Israeli lawmaker vows to pursue banks and companies cooperating with banned UNRWA
Days after the Jerusalem offices of an embattled United Nations Relief and Works Agency were closed, a Knesset member vowed to pursue banks and other institutions cooperating with UNRWA.
“This organization has lost its mandate, and now we will pursue them,” said MK Yulia Malinovsky of the opposition Israel Beitenu party outside UNRWA’s Jerusalem headquarters. “We will do everything to throw them out of here, even against the wishes of some government ministers who still live in a movie that what was will be. It won’t be. We will pursue banks that still continue to cooperate with UNRWA. We will pursue private companies, we will pursue government foreign ministry offices that still live in La La Land, thinking it’s an organization with diplomatic immunity.”
An Israeli ban on UNRWA went into effect on Thursday, prohibiting the agency from operating within Israel and barring Israeli officials from cooperating with it.
Malinovsky was joined by Ayelet Samerano, whose 21-year-old son, Jonathan, was killed at Kibbutz Be’eri, after fleeing there from the Nova Music Festival on October 7. Video footage circulating on social media showed a Palestinian emerging from a white SUV and placing Jonathan’s body into the vehicle. Then-Defense Minister Yoav Gallant notified UNRWA that the Palestinian was identified as UNRWA social worker Faisal Ali Mussalem al-Naami.
“I have another war, and that is to bring back my son. I don’t need to look for how to fight now against those who try to thwart what has passed as law,” Samerano said, referring to the ban. “I want to be focused on bringing back my son. I deserve it. This is the most minimal thing I deserve from this state.”

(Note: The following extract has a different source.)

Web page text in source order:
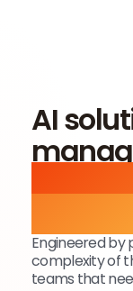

She added, “And I call on all bodies working with UNRWA, and anyone in the government trying to change it in one way or another, to cease doing so. Right now, help me bring back my son, and don’t prevent us from implementing this law that is so important for the entire country.”

On Friday, Mandy Damari, the mother of recently freed British-Israeli hostage Emily Damari, disclosed on Twitter that “Hamas held Emily in @UNRWA facilities and denied her access to medical treatment after shooting her twice.” Mandy added that “it’s miracle that she survived.”
UNRWA has been under fire for months with Israeli officials demanding the agency be stripped of its authority in Gaza and defunded amid revelations that members of the agency’s staff participated in Hamas’s October 7 attacks.
Palestinian refugees are the only refugee population with its own dedicated UN agency. The rest of the world’s refugees fall under the mandate of the UN High Commissioner for Refugees.
Legislation passed by the Knesset stripped UNRWA’s diplomatic immunity, prohibited it from operating in Israeli sovereign territory, and barred Israeli officials from cooperating with the agency. Without work permits for foreign staff or coordination of passage at checkpoints, the agency will not be able to function in Judea, Samaria or the Gaza Strip. Israel withdrew its diplomatic recognition of UNRWA in November.
In early January, UN Watch, a Geneva-based watchdog organization, accused UNRWA of having an “unholy alliance” with Hamas and Palestinian Islamic Jihad. Its 55-page report accused Philippe Lazzarini, UNRWA’s Commissioner-General, and his colleagues of allowing Hamas and other terror groups to infiltrate the agency.
According to the report, over 10% of UNRWA’s senior educators in Gaza are members of Hamas or Palestinian Islamic Jihad. Israeli authorities have also alleged that hundreds of UNRWA’s 13,000 Gazan employees, including teachers, are active members of Hamas. It also found that the terror groups influenced UNRWA policies, indoctrinated Palestinian children through agency schools, and established military infrastructure near UNRWA’s Gaza facilities.
More than 100 survivors of Hamas’s October 7 attacks filed a $1 billion lawsuit against UNRWA in June, accusing the agency of “aiding and abetting” the terror group. According to the suit, the lead plaintiff, 84-year-old Ditza Heiman of Kibbutz Nir Oz, was held captive for seven weeks in the home of a Palestinian man who said he was a UNRWA teacher at a boy’s school. The suit also alleges that UNRWA enacted an employee payment scheme to benefit Hamas in violation of UN protocols.
Israel’s largest bank froze UNRWA’s account in February over suspicious financial transfers that the agency failed to adequately explain. That same month, Israeli forces discovered a Hamas complex located directly under the UNRWA’s Gaza City headquarters and connected directly to the agency’s electricity system. The facility included numerous computer servers belonging to the terror group.
At least 1,200 people were killed, and 252 Israelis and foreigners were taken hostage in Hamas’s attacks on Israeli communities near the Gaza border on October 7. Of the 79 remaining hostages, 35 have been declared dead.